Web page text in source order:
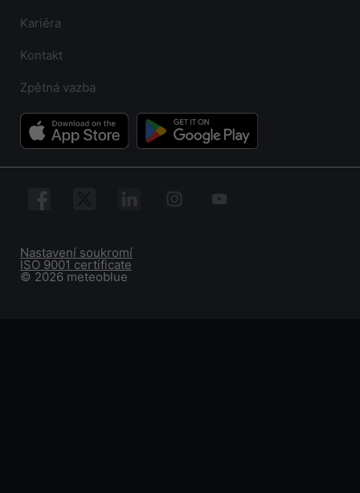
Kariéra
Kontakt
Zpětná vazba
© 2026 meteoblue
ISO 9001 certificate
Nastavení soukromí
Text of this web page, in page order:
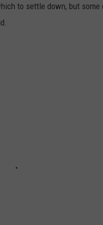
to settle down, but
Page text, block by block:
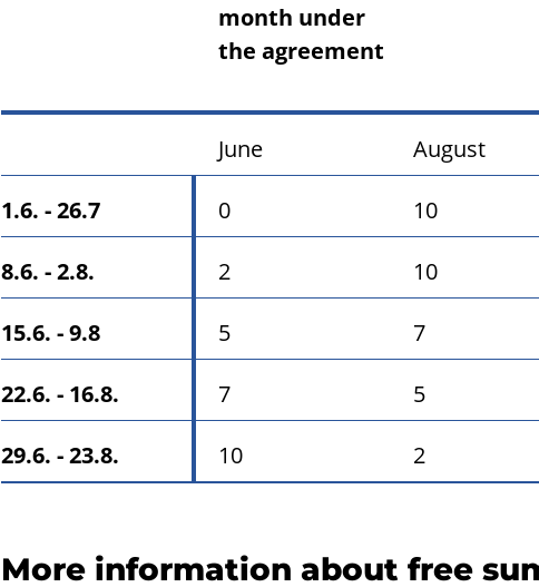
month under
the agreement
June August
1.6. - 26.7 0 10
8.6. - 2.8. 2 10
15.6. - 9.8 5 7
22.6. - 16.8. 7 5
29.6. - 23.8. 10 2
More information about free
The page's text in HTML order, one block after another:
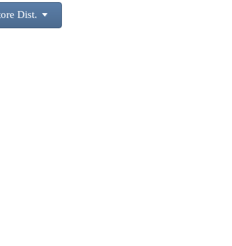
Dist. 
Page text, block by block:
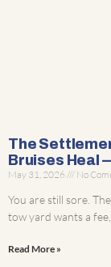
The
Bruises Heal
May 31, 2026 No
You are still sore.
tow yard wants a
Read More »
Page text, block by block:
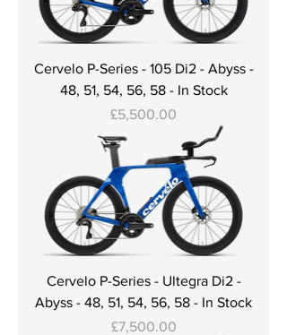
Cervelo P-Series - 105 Di2 - Abyss -
48, 51, 54, 56, 58 - In Stock
Price
£5,500.00
Cervelo P-Series - Ultegra Di2 -
Abyss - 48, 51, 54, 56, 58 - In Stock
Price
£7,500.00
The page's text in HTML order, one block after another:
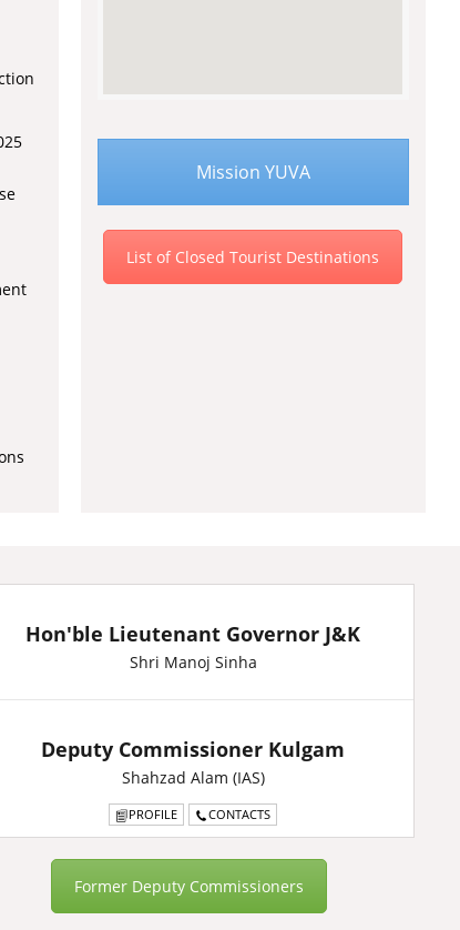
Mission YUVA
List of Closed Tourist Destinations
Hon'ble Lieutenant Governor J&K
Shri Manoj Sinha
Deputy Commissioner Kulgam
Shahzad Alam (IAS)
PROFILE CONTACTS
Former Deputy Commissioners
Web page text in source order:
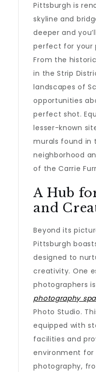
Pittsburgh is
skyline and
deeper and
perfect for your
From the
in the Strip
landscapes of
opportunities
perfect shot.
lesser-known
murals found in
neighborhood
of the Carrie
A Hub
and
Beyond its
Pittsburgh
designed to
creativity. One
photographers
photography
Photo Studio.
equipped with
facilities and
environment
photography,
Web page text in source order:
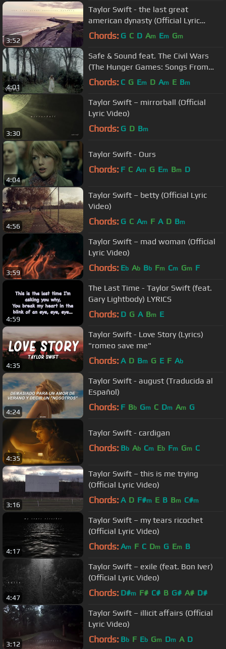
3:52
Taylor Swift - the last great
american dynasty (Official Lyric
Video)
Chords: G C D Am Em Gm
4:01
Safe & Sound feat. The Civil Wars
(The Hunger Games: Songs From
District 12 And Beyond)
Chords: C G Em D Am E Bm
3:30
Taylor Swift – mirrorball (Official
Lyric Video)
Chords: G D Bm
4:04
Taylor Swift - Ours
Chords: F C Am G Em Bm D
4:56
Taylor Swift – betty (Official Lyric
Video)
Chords: G C Am F A D Bm
3:59
Taylor Swift – mad woman (Official
Lyric Video)
Chords: Eb Ab Bb Fm Cm Gm F
4:59
The Last Time - Taylor Swift (feat.
Gary Lightbody) LYRICS
Chords: D G A Bm E
4:35
Taylor Swift - Love Story (Lyrics)
"romeo save me"
Chords: A D Bm G E F Ab
4:24
Taylor Swift - august (Traducida al
Español)
Chords: F Bb Gm C Dm Am G
4:35
Taylor Swift - cardigan
Chords: Bb Ab Cm Eb Fm Gm C
3:16
Taylor Swift – this is me trying
(Official Lyric Video)
Chords: A D F#m E B Bm C#m
4:17
Taylor Swift – my tears ricochet
(Official Lyric Video)
Chords: Am F C Dm G Em B
4:47
Taylor Swift – exile (feat. Bon Iver)
(Official Lyric Video)
Chords: D#m F# C# B G# A# D#
3:12
Taylor Swift – illicit affairs (Official
Lyric Video)
Chords: Bb F Eb Gm Dm A D
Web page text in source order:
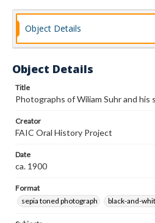
Object Details
Object Details
Title
Photographs of Wiliam Suhr and his
Creator
FAIC Oral History Project
Date
ca. 1900
Format
sepia toned photograph
black-and-
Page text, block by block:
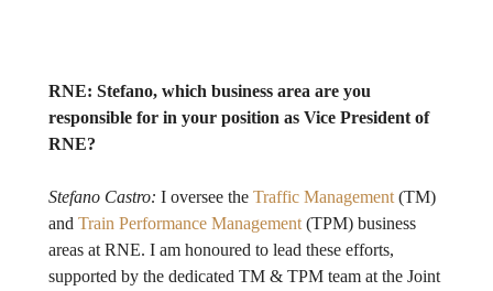
RNE: Stefano, which business area are you
responsible for in your position as Vice President of
RNE?
Stefano Castro: I oversee the Traffic Management (TM)
and Train Performance Management (TPM) business
areas at RNE. I am honoured to lead these efforts,
supported by the dedicated TM & TPM team at the Joint
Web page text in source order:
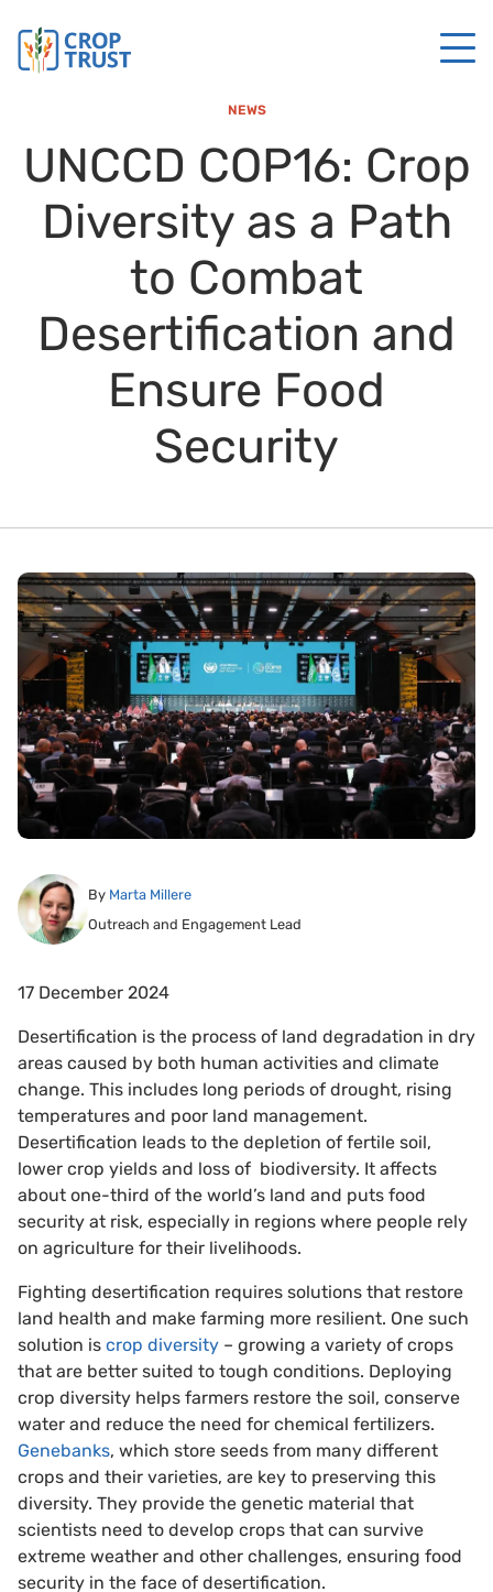
NEWS
UNCCD COP16: Crop
Diversity as a Path
to Combat
Desertification and
Ensure Food
Security
By Marta Millere
Outreach and Engagement Lead
17 December 2024
Desertification is the process of land degradation in dry
areas caused by both human activities and climate
change. This includes long periods of drought, rising
temperatures and poor land management.
Desertification leads to the depletion of fertile soil,
lower crop yields and loss of biodiversity. It affects
about one-third of the world’s land and puts food
security at risk, especially in regions where people rely
on agriculture for their livelihoods.
Fighting desertification requires solutions that restore
land health and make farming more resilient. One such
solution is crop diversity – growing a variety of crops
that are better suited to tough conditions. Deploying
crop diversity helps farmers restore the soil, conserve
water and reduce the need for chemical fertilizers.
Genebanks, which store seeds from many different
crops and their varieties, are key to preserving this
diversity. They provide the genetic material that
scientists need to develop crops that can survive
extreme weather and other challenges, ensuring food
security in the face of desertification.
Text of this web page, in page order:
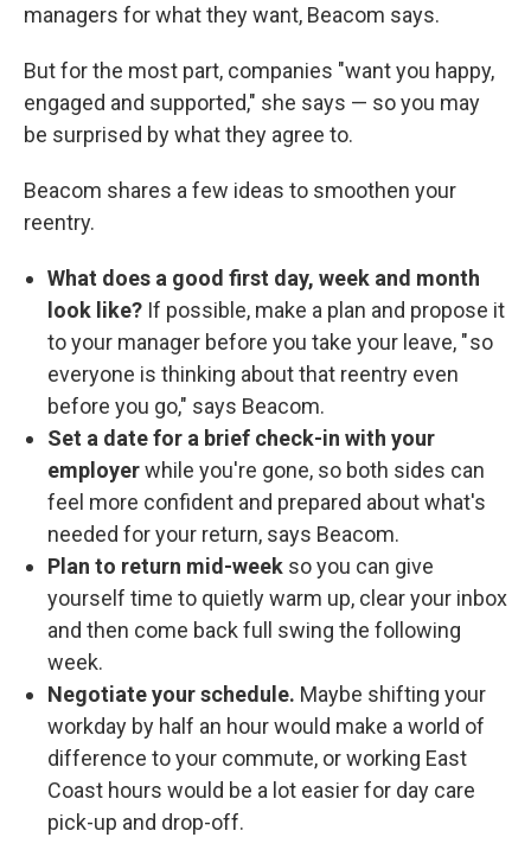
managers for what they want, Beacom says.
But for the most part, companies "want you happy,
engaged and supported," she says — so you may
be surprised by what they agree to.
Beacom shares a few ideas to smoothen your
reentry.
What does a good first day, week and month
look like? If possible, make a plan and propose it
to your manager before you take your leave, " so
everyone is thinking about that reentry even
before you go," says Beacom.
Set a date for a brief check-in with your
employerwhile you're gone, so both sides can
feel more confident and prepared about what's
needed for your return, says Beacom.
Plan to return mid-week so you can give
yourself time to quietly warm up, clear your inbox
and then come back full swing the following
week.
Negotiate your schedule. Maybe shifting your
workday by half an hour would make a world of
difference to your commute, or working East
Coast hours would be a lot easier for day care
pick-up and drop-off.
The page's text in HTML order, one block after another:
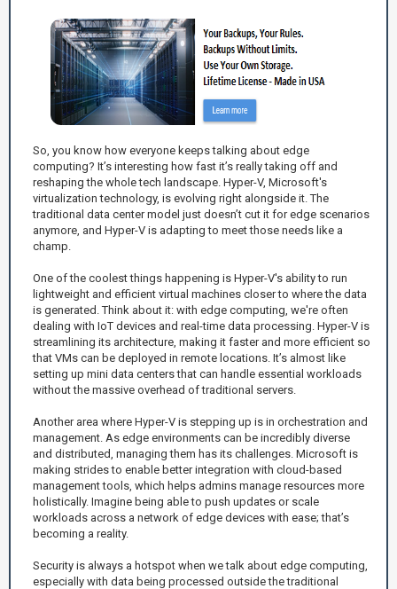
So, you know how everyone keeps talking about edge
computing? It’s interesting how fast it’s really taking off and
reshaping the whole tech landscape. Hyper-V, Microsoft's
virtualization technology, is evolving right alongside it. The
traditional data center model just doesn’t cut it for edge scenarios
anymore, and Hyper-V is adapting to meet those needs like a
champ.
One of the coolest things happening is Hyper-V's ability to run
lightweight and efficient virtual machines closer to where the data
is generated. Think about it: with edge computing, we're often
dealing with IoT devices and real-time data processing. Hyper-V is
streamlining its architecture, making it faster and more efficient so
that VMs can be deployed in remote locations. It’s almost like
setting up mini data centers that can handle essential workloads
without the massive overhead of traditional servers.
Another area where Hyper-V is stepping up is in orchestration and
management. As edge environments can be incredibly diverse
and distributed, managing them has its challenges. Microsoft is
making strides to enable better integration with cloud-based
management tools, which helps admins manage resources more
holistically. Imagine being able to push updates or scale
workloads across a network of edge devices with ease; that’s
becoming a reality.
Security is always a hotspot when we talk about edge computing,
especially with data being processed outside the traditional
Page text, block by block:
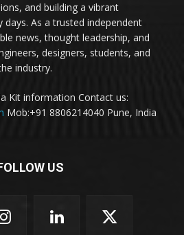
and building a vibrant
As a trusted independent
news, thought leadership, and
designers, students, and
industry.
Kit information Contact us:
Mob:+91 8806214040 Pune, India
US
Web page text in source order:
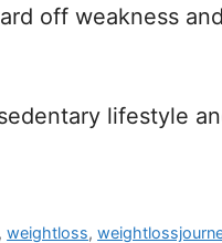
off weakness and
lifestyle
,weightloss,
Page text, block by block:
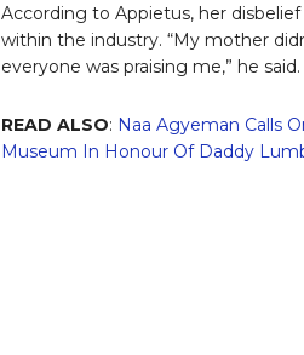
According to Appietus, her
within the industry. “My mother
everyone was praising me,” he said.
READ ALSO: Naa Agyeman Calls
Museum In Honour Of Daddy
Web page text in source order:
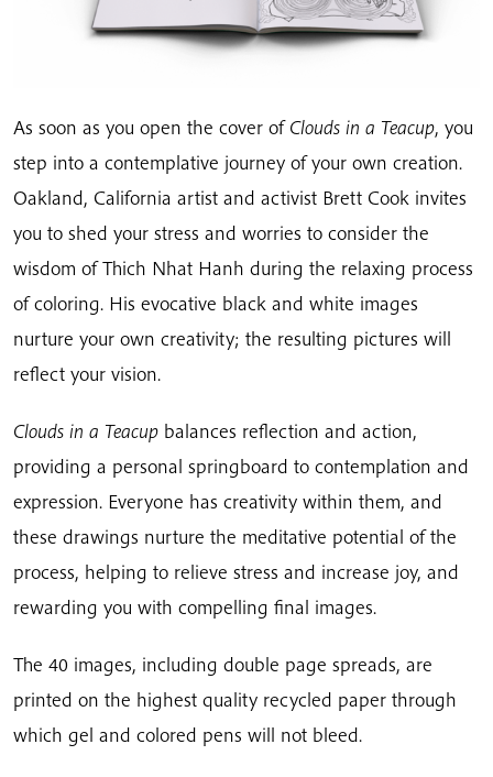
As soon as you open the cover ofClouds in a Teacup, you
step into a contemplative journey of your own creation.
Oakland, California artist and activist Brett Cook invites
you to shed your stress and worries to consider the
wisdom of Thich Nhat Hanh during the relaxing process
of coloring. His evocative black and white images
nurture your own creativity; the resulting pictures will
reflect your vision.
Clouds in a Teacup balances reflection and action,
providing a personal springboard to contemplation and
expression. Everyone has creativity within them, and
these drawings nurture the meditative potential of the
process, helping to relieve stress and increase joy, and
rewarding you with compelling final images.
The 40 images, including double page spreads, are
printed on the highest quality recycled paper through
which gel and colored pens will not bleed.
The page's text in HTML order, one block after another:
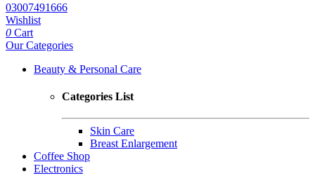
03007491666
Wishlist
0 Cart
Our Categories
Beauty & Personal Care
Categories List
Skin Care
Breast Enlargement
Coffee Shop
Electronics
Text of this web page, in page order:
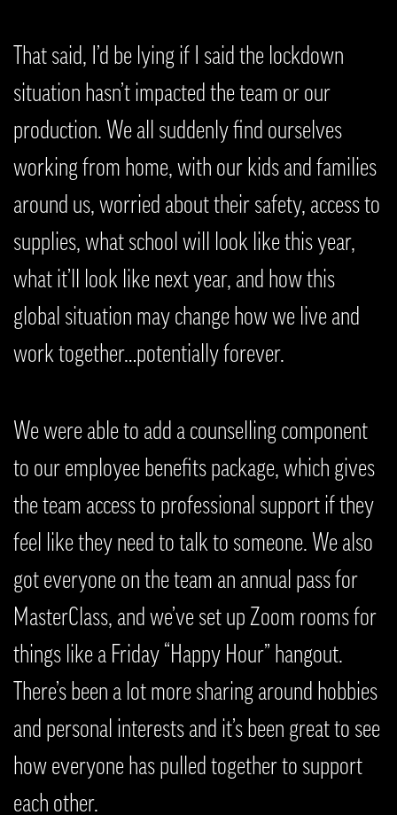
That said, I’d be lying if I said the lockdown
situation hasn’t impacted the team or our
production. We all suddenly find ourselves
working from home, with our kids and families
around us, worried about their safety, access to
supplies, what school will look like this year,
what it’ll look like next year, and how this
global situation may change how we live and
work together…potentially forever.
We were able to add a counselling component
to our employee benefits package, which gives
the team access to professional support if they
feel like they need to talk to someone. We also
got everyone on the team an annual pass for
MasterClass, and we’ve set up Zoom rooms for
things like a Friday “Happy Hour” hangout.
There’s been a lot more sharing around hobbies
and personal interests and it’s been great to see
how everyone has pulled together to support
each other.
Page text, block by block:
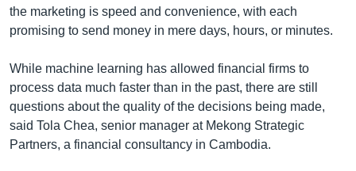
the marketing is speed and convenience, with each
promising to send money in mere days, hours, or minutes.
While machine learning has allowed financial firms to
process data much faster than in the past, there are still
questions about the quality of the decisions being made,
said Tola Chea, senior manager at Mekong Strategic
Partners, a financial consultancy in Cambodia.
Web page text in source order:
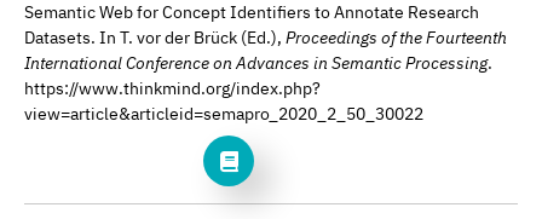
Semantic Web for Concept Identifiers to Annotate Research
Datasets. In T. vor der Brück (Ed.), Proceedings of the Fourteenth
International Conference on Advances in Semantic Processing.
https://www.thinkmind.org/index.php?
view=article&articleid=semapro_2020_2_50_30022
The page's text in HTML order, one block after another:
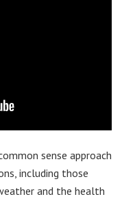
sense approach
including those
and the health
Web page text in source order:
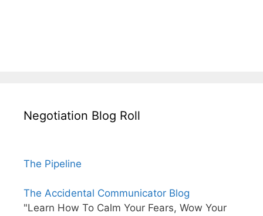
Negotiation Blog Roll
The Pipeline
The Accidental Communicator Blog
"Learn How To Calm Your Fears, Wow Your
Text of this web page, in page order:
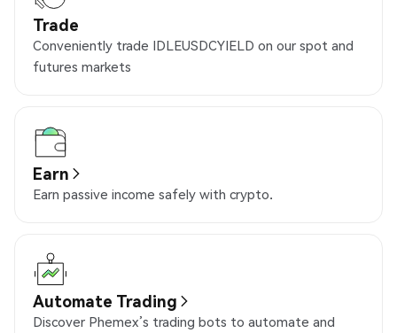
Trade
Conveniently trade IDLEUSDCYIELD on our spot and
futures markets
Earn
Earn passive income safely with crypto.
Automate Trading
Discover Phemex’s trading bots to automate and
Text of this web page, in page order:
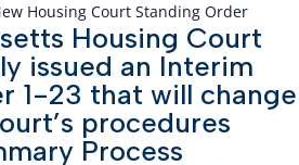
Housing Court Standing Order
Housing Court
issued an Interim
1-23 that will change
procedures
Process
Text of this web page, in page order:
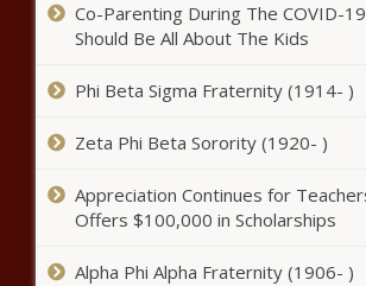
news
for deadly shooting
bus in SE Houston
surrender news
Man killed by
shooting cop
Co-Parenting During The COVID-
Should Be All About The Kids
Phi Beta Sigma Fraternity (1914- )
Zeta Phi Beta Sorority (1920- )
Appreciation Continues for
Offers $100,000 in Scholarships
Alpha Phi Alpha Fraternity (1906- )
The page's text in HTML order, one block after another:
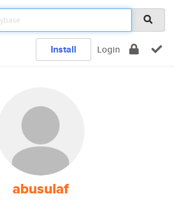
Install Login
abusulaf

▸ **WORK TASK**
Look through the listing above for the line with "and the health" and the line with "Should Be All About The Kids". Write out exactly those lines and everything between, leaving out pictures.

▸ **TASK RESULT**
and the health
Web page text in source order:
Negotiation Blog Roll
The Pipeline
The Accidental Communicator Blog
"Learn How To Calm Your Fears, Wow Your
Text of this web page, in page order:
Trade
Conveniently trade IDLEUSDCYIELD on our spot and
futures markets
Earn
Earn passive income safely with crypto.
Automate Trading
Discover Phemex’s trading bots to automate and
Text of this web page, in page order:
Housing Court Standing Order
Housing Court
issued an Interim
1-23 that will change
procedures
Process
Text of this web page, in page order:
news
for deadly shooting
bus in SE Houston
surrender news
Man killed by
shooting cop
Co-Parenting During The COVID-
Should Be All About The Kids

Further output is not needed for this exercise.